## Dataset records
=== Begin Enclosure ===

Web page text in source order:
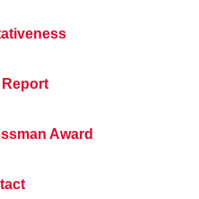
Award
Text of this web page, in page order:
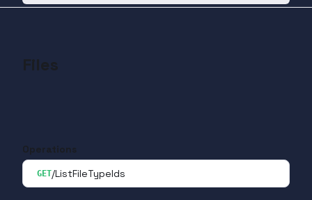
Files
Operations
GET/ListFileTypeIds
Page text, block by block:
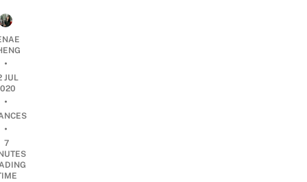
•
JUL
•
•
7
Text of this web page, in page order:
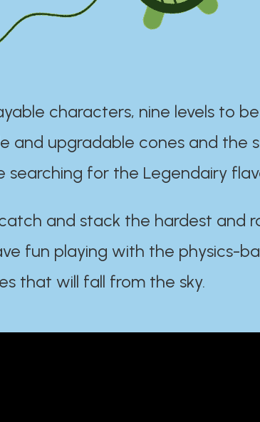
characters, nine levels to
and upgradable cones and the
searching for the Legendairy
and stack the hardest and
fun playing with the physics-
that will fall from the sky.
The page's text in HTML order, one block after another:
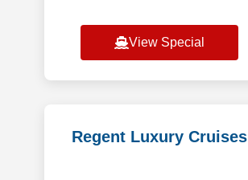
View Special
Regent Luxury Cruises
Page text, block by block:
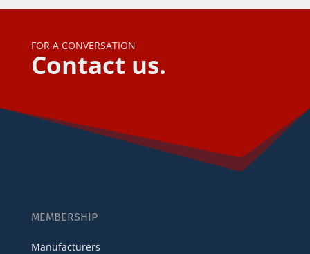
FOR A CONVERSATION
Contact us.
MEMBERSHIP
Manufacturers
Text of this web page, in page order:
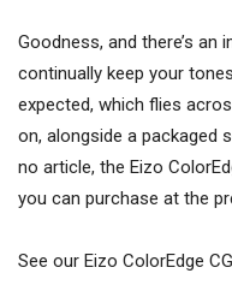
Goodness, and there’s
continually keep your
expected, which flies
on, alongside a packaged
no article, the Eizo
you can purchase at the
See our Eizo ColorEdge

=== End Enclosure ===

Reproduce every record above exactly, but leave out the pictures.

Web page text in source order:
Award
Text of this web page, in page order:
Files
Operations
GET/ListFileTypeIds
Page text, block by block:
•
JUL
•
•
7
Text of this web page, in page order:
characters, nine levels to
and upgradable cones and the
searching for the Legendairy
and stack the hardest and
fun playing with the physics-
that will fall from the sky.
The page's text in HTML order, one block after another:
View Special
Regent Luxury Cruises
Page text, block by block:
FOR A CONVERSATION
Contact us.
MEMBERSHIP
Manufacturers
Text of this web page, in page order:
Goodness, and there’s
continually keep your
expected, which flies
on, alongside a packaged
no article, the Eizo
you can purchase at the
See our Eizo ColorEdge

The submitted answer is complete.